For each record that follows, restate the text exactly and drop the pictures.
::: Data for review :::
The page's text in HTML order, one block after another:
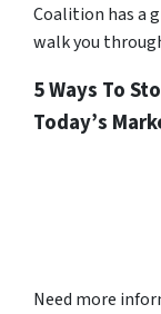
Coalition has a
walk you
5 Ways To
Today’s
Need more
:::
# [Answer to the problem]
The page's text in HTML order, one block after another:
Coalition has a
walk you
5 Ways To
Today’s
Need more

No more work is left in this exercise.